Long-lived heavy neutral leptons from mesons in effective field theory

TL;DR

This paper investigates the production and detection of long-lived heavy neutral leptons from meson decays within an effective field theory framework, exploring the potential of future LHC detectors to probe new physics at very high scales.

Contribution

It provides the first detailed analysis of HNL production via dimension-six operators in effective field theory and assesses the sensitivity of future detectors to these processes.

Findings

Scales above hundreds of TeV can be probed.

Active-heavy neutrino mixing squared as low as 10^{-15} is detectable.

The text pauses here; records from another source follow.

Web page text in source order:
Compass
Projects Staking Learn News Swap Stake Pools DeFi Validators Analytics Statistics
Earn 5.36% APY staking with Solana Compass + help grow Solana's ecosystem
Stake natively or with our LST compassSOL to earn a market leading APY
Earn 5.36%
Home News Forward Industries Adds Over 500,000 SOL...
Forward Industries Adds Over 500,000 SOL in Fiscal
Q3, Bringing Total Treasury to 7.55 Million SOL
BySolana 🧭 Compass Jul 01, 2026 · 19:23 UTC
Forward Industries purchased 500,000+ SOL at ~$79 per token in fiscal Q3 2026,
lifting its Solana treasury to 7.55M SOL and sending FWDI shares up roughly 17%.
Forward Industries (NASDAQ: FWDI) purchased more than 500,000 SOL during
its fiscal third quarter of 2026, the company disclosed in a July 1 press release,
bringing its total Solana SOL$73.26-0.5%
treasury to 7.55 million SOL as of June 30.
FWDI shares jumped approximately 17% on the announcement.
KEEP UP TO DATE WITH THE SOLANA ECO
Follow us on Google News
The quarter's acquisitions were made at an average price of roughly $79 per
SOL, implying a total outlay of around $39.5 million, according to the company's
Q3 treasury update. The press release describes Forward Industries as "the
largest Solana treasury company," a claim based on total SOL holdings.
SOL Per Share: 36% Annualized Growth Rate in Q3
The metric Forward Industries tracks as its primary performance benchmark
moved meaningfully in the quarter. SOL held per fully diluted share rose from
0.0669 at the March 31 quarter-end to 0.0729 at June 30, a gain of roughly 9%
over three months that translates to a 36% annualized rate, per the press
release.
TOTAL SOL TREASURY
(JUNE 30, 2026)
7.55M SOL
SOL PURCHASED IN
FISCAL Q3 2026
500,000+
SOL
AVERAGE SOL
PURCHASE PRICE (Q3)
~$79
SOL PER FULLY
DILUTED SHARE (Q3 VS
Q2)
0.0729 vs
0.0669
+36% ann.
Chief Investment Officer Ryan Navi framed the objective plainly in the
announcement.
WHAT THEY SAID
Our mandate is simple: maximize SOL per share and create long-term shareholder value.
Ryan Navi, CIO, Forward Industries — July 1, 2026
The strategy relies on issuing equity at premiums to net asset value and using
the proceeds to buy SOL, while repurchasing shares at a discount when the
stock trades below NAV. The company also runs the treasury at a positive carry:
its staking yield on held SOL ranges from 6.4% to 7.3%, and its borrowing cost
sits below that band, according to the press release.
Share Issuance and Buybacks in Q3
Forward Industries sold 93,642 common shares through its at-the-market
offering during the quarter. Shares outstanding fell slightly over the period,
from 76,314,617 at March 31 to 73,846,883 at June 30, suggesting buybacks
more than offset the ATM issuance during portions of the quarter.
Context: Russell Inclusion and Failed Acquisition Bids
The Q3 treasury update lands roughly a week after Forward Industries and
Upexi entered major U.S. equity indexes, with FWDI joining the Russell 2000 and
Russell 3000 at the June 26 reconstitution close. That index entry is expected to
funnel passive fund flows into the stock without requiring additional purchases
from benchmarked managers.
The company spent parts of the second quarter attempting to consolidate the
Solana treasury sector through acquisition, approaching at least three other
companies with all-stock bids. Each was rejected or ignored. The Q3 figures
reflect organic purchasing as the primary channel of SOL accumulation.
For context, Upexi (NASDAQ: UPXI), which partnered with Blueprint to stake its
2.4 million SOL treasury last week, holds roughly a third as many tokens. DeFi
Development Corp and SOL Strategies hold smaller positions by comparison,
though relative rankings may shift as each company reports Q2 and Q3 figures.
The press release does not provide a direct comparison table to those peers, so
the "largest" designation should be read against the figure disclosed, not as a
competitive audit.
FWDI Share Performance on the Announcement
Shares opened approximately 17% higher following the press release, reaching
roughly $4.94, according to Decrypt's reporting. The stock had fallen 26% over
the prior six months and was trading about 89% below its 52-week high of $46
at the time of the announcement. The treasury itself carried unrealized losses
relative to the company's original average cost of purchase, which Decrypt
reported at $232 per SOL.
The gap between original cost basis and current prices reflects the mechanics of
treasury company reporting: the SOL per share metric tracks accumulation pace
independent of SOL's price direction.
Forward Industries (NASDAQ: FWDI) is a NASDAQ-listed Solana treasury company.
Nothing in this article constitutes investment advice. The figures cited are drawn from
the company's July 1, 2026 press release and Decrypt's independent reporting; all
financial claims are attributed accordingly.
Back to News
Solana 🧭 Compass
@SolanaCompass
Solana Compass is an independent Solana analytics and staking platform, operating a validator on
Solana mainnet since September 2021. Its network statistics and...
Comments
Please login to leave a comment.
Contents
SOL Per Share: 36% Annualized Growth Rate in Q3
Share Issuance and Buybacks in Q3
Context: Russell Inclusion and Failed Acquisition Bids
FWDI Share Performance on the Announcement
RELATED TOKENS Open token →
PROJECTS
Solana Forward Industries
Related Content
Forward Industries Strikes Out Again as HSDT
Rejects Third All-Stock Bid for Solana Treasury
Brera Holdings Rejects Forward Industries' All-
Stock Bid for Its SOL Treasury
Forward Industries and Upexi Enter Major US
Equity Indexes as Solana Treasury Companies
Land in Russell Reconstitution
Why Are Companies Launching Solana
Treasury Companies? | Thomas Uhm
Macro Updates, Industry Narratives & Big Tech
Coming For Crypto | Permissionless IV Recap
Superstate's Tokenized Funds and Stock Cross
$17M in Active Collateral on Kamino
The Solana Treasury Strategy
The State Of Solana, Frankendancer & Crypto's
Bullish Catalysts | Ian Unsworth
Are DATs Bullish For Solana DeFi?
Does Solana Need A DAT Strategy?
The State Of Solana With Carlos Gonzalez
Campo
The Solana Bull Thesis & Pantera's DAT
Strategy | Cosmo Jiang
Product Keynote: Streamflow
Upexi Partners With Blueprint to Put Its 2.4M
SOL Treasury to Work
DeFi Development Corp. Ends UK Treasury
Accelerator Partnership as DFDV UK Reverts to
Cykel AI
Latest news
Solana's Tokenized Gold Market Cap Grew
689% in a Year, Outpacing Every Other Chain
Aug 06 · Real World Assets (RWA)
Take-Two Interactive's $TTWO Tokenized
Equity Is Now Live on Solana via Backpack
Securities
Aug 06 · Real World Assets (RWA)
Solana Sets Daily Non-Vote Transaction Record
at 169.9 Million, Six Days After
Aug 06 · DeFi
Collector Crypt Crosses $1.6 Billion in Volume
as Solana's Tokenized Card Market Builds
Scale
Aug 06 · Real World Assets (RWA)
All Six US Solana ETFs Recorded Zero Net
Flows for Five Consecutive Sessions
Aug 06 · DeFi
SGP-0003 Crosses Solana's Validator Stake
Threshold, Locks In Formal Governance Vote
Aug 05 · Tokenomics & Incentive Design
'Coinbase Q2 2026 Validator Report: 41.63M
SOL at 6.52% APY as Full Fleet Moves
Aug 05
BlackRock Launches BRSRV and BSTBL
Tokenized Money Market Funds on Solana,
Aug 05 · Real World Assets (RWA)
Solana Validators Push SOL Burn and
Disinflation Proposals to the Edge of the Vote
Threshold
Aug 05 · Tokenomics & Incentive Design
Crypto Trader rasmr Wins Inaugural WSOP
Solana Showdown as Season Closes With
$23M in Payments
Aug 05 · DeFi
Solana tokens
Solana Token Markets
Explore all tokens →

Future detectors can explore new physics beyond current limits.

Abstract

In the framework of the low-energy effective field theory of the Standard Model extended with heavy neutral leptons (HNLs), we calculate the production rates of HNLs from meson decays triggered by dimension-six operators. We consider both lepton-number-conserving and lepton-number-violating four-fermion operators involving either a pair of HNLs or a single HNL. Assuming that HNLs are long-lived, we perform simulations and investigate the reach of the proposed far detectors at the high-luminosity LHC to (i) active-heavy neutrino mixing and (ii) the Wilson coefficients associated with the effective operators, for HNL masses below the mass of the $B$-meson. We further convert the latter to the associated new-physics scales. Our results show that scales in excess of hundreds of TeV and the active-heavy mixing squared as small as $10^{-15}$ can be probed by these experiments.